Agit Kabayel

Personal information
- Born: 23 September 1992 (age 33) Leverkusen, North Rhine-Westphalia, Germany
- Height: 6 ft 3 in (191 cm)
- Weight: Heavyweight

Boxing career
- Reach: 80 in (203 cm)
- Stance: Orthodox

Boxing record
- Total fights: 27
- Wins: 27
- Win by KO: 19

= Agit Kabayel =

German boxer (born 1992)

Agit Kabayel (born 23 September 1992) is a German professional boxer. He has held the World Boxing Council (WBC) heavyweight title since June 2026. At regional level, he has held multiple heavyweight championships, including the European title twice between 2017 and 2024.

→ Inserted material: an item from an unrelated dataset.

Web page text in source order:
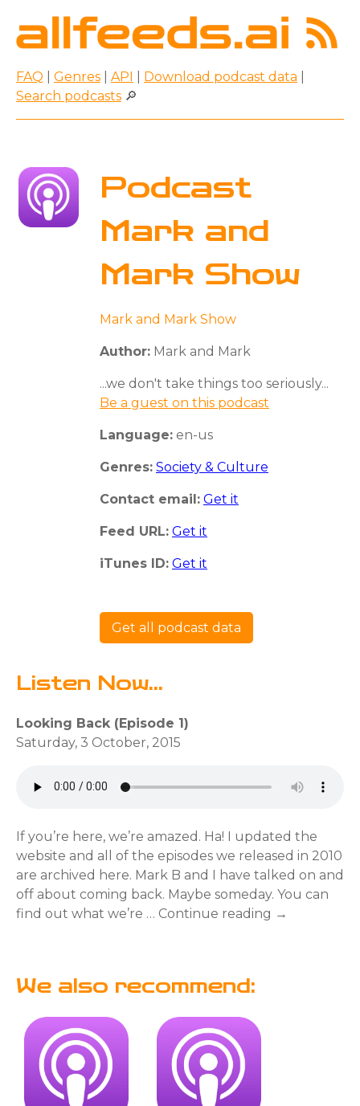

As of June 2026, Kabayel is ranked as the world's third-best active heavyweight by The Ring and BoxRec.

==Early life==
Kabayel was born in Leverkusen, North Rhine-Westphalia, Germany to Kurdish parents originating from the village of Uson/Cennetpazarı in Pazarcık, Turkey, from an Alevi family. He grew up in the nearby city of Bochum in relatively poor financial conditions. Kabayel initially began an apprenticeship as a skilled worker in railway track construction after obtaining Mittlere Reife. Occasionally he worked as a bouncer, pursued a career in football and later also tried kickboxing before turning to his current discipline, boxing.

==Professional career==
===Early career===
Kabayel compiled a perfect record of 15–0 before winning the vacant European heavyweight title with a unanimous decision victory against Herve Hubeaux on 24 February 2017 in Cologne, Germany.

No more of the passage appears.